IR in chronic HCV patients is associated with progressive fibrosis and slow viral kinetics, and could be a predictor for lack of rapid and early virological response. Therefore, HOMA-IR levels should be measured and improved before starting antiviral treatment.
丙型肝炎病毒(HCV)感染可能会引发胰岛素抵抗(IR),而与肝脏疾病的严重程度无关,并且有证据表明IR在丙型肝炎患者未能实现持续病毒学应答(SVR)中起核心作用。
评估IR作为埃及丙型肝炎患者肝纤维化严重程度的预测指标,及其对早期病毒动力学和丙型肝炎治疗病毒学应答的影响。

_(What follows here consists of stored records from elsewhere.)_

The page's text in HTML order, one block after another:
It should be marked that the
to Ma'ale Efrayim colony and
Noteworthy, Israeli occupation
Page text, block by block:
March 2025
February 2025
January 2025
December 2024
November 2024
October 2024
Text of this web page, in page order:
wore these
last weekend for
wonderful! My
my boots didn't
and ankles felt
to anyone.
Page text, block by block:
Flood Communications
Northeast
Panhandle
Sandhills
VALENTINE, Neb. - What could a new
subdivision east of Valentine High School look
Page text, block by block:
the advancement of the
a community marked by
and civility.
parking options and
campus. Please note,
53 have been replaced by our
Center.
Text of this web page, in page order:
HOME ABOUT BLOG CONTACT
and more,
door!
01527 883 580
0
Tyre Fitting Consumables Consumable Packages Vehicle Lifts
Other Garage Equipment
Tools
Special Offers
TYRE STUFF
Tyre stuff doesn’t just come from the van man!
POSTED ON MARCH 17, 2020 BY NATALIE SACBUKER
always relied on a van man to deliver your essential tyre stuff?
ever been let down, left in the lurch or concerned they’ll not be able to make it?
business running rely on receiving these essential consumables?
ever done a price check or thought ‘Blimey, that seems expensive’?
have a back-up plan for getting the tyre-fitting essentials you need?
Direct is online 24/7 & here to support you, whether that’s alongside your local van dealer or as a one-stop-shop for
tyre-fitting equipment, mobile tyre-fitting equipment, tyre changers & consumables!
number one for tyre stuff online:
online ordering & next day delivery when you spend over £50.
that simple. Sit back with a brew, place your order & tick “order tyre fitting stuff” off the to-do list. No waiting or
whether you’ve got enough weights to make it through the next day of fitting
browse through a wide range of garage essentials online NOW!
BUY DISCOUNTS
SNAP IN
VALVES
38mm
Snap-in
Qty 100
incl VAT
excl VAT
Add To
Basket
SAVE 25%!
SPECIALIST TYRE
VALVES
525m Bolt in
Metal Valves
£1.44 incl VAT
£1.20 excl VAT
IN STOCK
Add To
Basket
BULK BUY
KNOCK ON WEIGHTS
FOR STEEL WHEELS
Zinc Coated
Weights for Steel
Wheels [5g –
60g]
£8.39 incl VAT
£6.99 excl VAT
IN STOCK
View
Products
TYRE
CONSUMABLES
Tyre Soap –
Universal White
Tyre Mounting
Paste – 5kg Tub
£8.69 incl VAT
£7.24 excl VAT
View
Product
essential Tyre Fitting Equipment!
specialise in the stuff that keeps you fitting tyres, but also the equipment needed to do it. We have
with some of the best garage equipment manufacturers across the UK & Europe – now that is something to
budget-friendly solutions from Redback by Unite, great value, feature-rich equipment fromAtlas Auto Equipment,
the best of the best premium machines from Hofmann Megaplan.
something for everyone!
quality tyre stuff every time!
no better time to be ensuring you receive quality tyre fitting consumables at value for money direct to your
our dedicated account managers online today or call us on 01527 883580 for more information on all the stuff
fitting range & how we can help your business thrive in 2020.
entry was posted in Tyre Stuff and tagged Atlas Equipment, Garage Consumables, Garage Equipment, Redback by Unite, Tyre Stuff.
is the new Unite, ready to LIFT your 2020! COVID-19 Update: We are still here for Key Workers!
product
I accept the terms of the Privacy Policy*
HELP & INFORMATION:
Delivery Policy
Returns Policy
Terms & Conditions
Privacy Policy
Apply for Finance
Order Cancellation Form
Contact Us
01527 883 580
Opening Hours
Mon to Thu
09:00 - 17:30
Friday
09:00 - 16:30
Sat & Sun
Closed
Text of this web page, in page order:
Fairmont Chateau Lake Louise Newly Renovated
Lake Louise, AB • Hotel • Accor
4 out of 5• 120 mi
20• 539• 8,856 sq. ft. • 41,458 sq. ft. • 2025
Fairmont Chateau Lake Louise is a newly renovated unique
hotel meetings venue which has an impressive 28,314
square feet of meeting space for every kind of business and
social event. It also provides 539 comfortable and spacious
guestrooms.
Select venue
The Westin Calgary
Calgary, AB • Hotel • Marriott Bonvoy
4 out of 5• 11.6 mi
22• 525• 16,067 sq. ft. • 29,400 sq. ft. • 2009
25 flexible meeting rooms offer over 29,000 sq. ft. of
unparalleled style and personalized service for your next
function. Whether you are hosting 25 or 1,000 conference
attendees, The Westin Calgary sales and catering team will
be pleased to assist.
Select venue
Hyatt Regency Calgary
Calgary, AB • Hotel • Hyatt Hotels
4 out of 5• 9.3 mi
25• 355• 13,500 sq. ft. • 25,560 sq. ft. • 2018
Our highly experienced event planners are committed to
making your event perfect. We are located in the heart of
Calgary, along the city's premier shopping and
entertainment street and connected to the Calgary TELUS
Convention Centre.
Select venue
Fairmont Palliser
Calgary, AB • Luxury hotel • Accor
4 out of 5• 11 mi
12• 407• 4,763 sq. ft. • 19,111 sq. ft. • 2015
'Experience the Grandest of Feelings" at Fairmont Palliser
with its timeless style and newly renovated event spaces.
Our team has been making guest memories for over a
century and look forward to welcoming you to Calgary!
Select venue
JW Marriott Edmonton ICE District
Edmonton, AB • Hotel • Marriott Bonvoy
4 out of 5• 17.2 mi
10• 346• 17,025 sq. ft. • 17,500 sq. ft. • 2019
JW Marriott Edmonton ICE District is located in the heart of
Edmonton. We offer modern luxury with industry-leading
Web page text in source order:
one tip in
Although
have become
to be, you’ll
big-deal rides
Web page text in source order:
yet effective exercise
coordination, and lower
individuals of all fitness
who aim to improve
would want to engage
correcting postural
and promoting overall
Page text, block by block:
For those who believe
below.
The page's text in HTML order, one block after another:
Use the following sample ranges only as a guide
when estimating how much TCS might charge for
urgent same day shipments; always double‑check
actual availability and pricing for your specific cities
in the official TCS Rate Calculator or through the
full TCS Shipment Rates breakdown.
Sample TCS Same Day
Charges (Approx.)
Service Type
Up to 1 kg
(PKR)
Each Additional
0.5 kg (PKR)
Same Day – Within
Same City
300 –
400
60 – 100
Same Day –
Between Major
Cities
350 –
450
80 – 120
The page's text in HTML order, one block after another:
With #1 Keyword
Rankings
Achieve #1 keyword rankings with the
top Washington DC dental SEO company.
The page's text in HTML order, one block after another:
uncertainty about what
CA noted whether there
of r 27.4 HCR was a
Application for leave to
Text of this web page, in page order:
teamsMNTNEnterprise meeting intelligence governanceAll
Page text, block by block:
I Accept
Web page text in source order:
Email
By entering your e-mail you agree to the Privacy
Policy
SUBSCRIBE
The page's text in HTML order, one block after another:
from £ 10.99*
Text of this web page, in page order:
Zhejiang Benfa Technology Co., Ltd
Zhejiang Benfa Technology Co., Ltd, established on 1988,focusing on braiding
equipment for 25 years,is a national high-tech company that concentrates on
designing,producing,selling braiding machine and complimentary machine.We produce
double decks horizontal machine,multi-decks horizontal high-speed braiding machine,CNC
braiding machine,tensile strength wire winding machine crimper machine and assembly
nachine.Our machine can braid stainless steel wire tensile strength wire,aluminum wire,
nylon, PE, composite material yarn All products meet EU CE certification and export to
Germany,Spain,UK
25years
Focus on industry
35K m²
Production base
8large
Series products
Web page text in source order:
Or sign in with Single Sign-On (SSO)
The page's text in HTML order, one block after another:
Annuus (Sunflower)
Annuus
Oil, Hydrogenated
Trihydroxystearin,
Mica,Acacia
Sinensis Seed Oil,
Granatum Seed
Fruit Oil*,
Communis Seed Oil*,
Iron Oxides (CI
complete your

根据稳态模型评估-IR(HOMA-IR)将140例慢性丙型肝炎患者分为两组。第1组由48例HOMA-IR≥2的慢性丙型肝炎患者组成,第2组由92例无IR(HOMA IR<2)的慢性丙型肝炎患者组成。所有患者接受联合治疗(聚乙二醇化干扰素-α2a加利巴韦林)48周,并在整个治疗期间研究病毒动力学。
研究表明,年龄较大、体重指数较高和HOMA-IR≥2与晚期纤维化显著相关。与非IR-HCV组相比,IR-HCV组的快速病毒学应答、完全早期病毒学应答和SVR显著更低。单因素和多因素分析显示,年龄较大、纤维化(F≥3)、高病毒载量(>600,000 IU/mL)和HOMA-IR≥2与缺乏病毒动力学以及SVR显著相关。然而,HOMA-IR≥2是与缺乏SVR相关的主要独立变量。另一方面,与实现SVR的患者的起始水平相比,体重指数、血浆胰岛素水平和HOMA-IR显著降低。这表明丙型肝炎病毒感染与IR之间存在因果关系。
慢性丙型肝炎患者的IR与进行性纤维化和缓慢的病毒动力学相关,并且可能是缺乏快速和早期病毒学应答的预测指标。因此,在开始抗病毒治疗前应测量并改善HOMA-IR水平。